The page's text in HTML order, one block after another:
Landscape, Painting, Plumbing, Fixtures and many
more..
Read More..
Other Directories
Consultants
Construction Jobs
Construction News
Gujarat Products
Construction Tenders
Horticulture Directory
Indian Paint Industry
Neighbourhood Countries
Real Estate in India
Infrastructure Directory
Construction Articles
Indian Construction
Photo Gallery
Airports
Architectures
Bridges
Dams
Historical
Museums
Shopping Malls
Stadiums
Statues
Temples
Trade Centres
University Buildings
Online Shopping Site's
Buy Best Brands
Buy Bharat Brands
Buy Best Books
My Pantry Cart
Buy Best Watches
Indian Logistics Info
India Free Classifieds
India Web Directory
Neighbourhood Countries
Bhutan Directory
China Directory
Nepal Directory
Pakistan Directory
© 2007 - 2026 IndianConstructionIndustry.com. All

══════════════════════════════

Goal of the exercise:
The answer should be an exact copy of the lines from the one containing "Architectures" through the last line of the entries, both included.

The completed task:
Architectures
Bridges
Dams
Historical
Museums
Shopping Malls
Stadiums
Statues
Temples
Trade Centres
University Buildings
Online Shopping Site's
Buy Best Brands
Buy Bharat Brands
Buy Best Books
My Pantry Cart
Buy Best Watches
Indian Logistics Info
India Free Classifieds
India Web Directory
Neighbourhood Countries
Bhutan Directory
China Directory
Nepal Directory
Pakistan Directory
© 2007 - 2026 IndianConstructionIndustry.com. All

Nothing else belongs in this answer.